#### TASK
Look through the records below for the line with "constitutional safeguards that". Return that line and each one after it up to and including the line with "examinations. His approach", exactly.

___

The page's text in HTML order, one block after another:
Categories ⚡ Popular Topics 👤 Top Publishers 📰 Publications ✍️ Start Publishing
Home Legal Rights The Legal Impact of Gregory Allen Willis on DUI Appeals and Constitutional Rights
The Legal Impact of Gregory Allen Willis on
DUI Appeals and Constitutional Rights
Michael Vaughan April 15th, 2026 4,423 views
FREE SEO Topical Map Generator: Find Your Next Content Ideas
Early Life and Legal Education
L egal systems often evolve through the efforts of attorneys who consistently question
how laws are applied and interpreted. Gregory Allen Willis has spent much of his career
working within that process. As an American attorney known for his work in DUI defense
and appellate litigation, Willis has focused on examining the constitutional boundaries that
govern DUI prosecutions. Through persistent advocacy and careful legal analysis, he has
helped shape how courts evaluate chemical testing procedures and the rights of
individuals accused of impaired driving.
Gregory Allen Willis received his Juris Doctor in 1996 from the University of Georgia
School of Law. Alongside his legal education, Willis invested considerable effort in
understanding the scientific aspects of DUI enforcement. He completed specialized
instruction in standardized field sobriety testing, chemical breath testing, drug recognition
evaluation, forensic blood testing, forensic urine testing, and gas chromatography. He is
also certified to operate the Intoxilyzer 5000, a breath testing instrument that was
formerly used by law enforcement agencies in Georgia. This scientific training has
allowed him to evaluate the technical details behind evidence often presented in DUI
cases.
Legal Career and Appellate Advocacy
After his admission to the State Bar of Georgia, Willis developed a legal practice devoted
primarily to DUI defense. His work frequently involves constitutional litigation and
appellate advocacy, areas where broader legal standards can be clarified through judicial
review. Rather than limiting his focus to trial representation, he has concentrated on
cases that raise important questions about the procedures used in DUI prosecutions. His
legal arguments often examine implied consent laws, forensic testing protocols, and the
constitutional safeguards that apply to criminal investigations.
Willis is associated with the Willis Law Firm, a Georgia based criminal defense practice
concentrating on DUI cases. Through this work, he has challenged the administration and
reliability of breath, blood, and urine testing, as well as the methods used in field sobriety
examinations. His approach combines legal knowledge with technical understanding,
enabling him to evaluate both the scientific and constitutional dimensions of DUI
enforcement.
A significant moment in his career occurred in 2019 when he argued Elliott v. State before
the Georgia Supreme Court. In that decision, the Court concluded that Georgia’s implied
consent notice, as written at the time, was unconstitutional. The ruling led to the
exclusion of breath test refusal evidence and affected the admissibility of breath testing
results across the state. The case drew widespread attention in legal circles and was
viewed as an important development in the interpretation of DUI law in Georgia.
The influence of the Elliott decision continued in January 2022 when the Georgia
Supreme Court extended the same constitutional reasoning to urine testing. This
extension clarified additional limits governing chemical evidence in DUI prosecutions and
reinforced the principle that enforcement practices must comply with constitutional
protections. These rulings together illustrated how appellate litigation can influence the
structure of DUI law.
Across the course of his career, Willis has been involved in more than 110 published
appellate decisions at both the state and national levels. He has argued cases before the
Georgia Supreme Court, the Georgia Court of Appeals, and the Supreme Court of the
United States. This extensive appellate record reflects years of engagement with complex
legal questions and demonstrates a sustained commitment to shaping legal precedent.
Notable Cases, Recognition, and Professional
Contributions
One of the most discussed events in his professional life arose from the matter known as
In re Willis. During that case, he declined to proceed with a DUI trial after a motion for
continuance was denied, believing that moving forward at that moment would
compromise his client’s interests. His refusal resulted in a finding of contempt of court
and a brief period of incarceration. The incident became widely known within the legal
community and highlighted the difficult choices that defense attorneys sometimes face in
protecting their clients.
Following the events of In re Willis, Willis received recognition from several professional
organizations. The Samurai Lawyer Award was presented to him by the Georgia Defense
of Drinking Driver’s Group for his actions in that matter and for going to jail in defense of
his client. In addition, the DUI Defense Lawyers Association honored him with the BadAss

___

#### WRITTEN SOLUTION
constitutional safeguards that apply to criminal investigations.
Willis is associated with the Willis Law Firm, a Georgia based criminal defense practice
concentrating on DUI cases. Through this work, he has challenged the administration and
reliability of breath, blood, and urine testing, as well as the methods used in field sobriety
examinations. His approach combines legal knowledge with technical understanding,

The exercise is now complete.